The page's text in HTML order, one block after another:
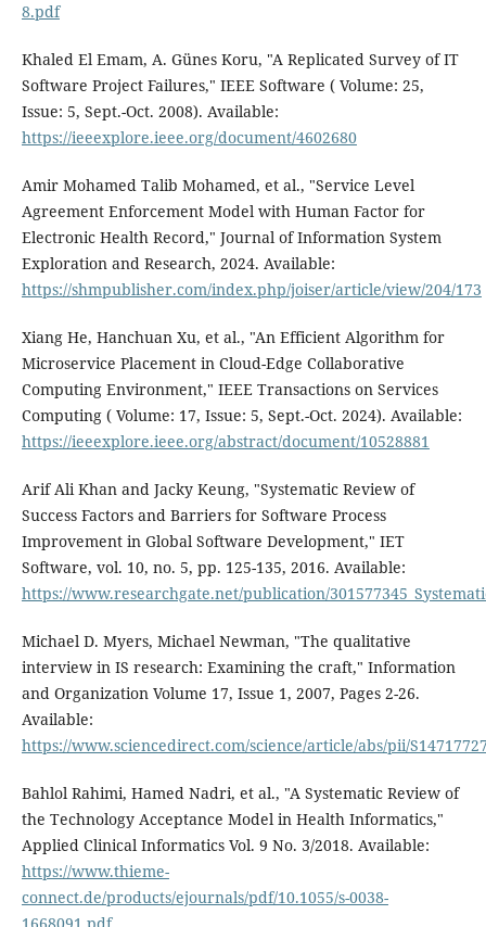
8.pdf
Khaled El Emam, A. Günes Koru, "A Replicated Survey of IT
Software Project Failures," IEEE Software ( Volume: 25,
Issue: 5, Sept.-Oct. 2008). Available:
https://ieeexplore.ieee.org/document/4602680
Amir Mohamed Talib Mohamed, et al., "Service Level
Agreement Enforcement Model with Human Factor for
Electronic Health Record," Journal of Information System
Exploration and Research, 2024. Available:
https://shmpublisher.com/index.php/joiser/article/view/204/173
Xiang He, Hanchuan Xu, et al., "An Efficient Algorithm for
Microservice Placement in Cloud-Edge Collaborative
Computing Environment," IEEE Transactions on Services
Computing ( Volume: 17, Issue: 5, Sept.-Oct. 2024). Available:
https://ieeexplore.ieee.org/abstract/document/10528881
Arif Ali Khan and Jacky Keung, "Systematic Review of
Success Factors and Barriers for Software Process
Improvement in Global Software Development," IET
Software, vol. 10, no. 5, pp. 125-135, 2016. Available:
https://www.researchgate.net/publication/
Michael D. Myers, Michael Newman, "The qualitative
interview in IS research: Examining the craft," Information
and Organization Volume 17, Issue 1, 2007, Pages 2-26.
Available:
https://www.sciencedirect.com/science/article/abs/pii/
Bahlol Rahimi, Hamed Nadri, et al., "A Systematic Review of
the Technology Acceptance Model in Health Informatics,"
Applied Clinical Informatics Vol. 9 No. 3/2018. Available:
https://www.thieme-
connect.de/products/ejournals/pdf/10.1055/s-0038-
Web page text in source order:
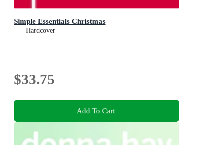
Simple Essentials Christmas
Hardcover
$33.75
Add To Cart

» WORK REQUEST
None of the pictures should appear; copy the rest of the material above exactly.

» WRITTEN ANSWER
The page's text in HTML order, one block after another:
8.pdf
Khaled El Emam, A. Günes Koru, "A Replicated Survey of IT
Software Project Failures," IEEE Software ( Volume: 25,
Issue: 5, Sept.-Oct. 2008). Available:
https://ieeexplore.ieee.org/document/4602680
Amir Mohamed Talib Mohamed, et al., "Service Level
Agreement Enforcement Model with Human Factor for
Electronic Health Record," Journal of Information System
Exploration and Research, 2024. Available:
https://shmpublisher.com/index.php/joiser/article/view/204/173
Xiang He, Hanchuan Xu, et al., "An Efficient Algorithm for
Microservice Placement in Cloud-Edge Collaborative
Computing Environment," IEEE Transactions on Services
Computing ( Volume: 17, Issue: 5, Sept.-Oct. 2024). Available:
https://ieeexplore.ieee.org/abstract/document/10528881
Arif Ali Khan and Jacky Keung, "Systematic Review of
Success Factors and Barriers for Software Process
Improvement in Global Software Development," IET
Software, vol. 10, no. 5, pp. 125-135, 2016. Available:
https://www.researchgate.net/publication/
Michael D. Myers, Michael Newman, "The qualitative
interview in IS research: Examining the craft," Information
and Organization Volume 17, Issue 1, 2007, Pages 2-26.
Available:
https://www.sciencedirect.com/science/article/abs/pii/
Bahlol Rahimi, Hamed Nadri, et al., "A Systematic Review of
the Technology Acceptance Model in Health Informatics,"
Applied Clinical Informatics Vol. 9 No. 3/2018. Available:
https://www.thieme-
connect.de/products/ejournals/pdf/10.1055/s-0038-
Web page text in source order:
Simple Essentials Christmas
Hardcover
$33.75
Add To Cart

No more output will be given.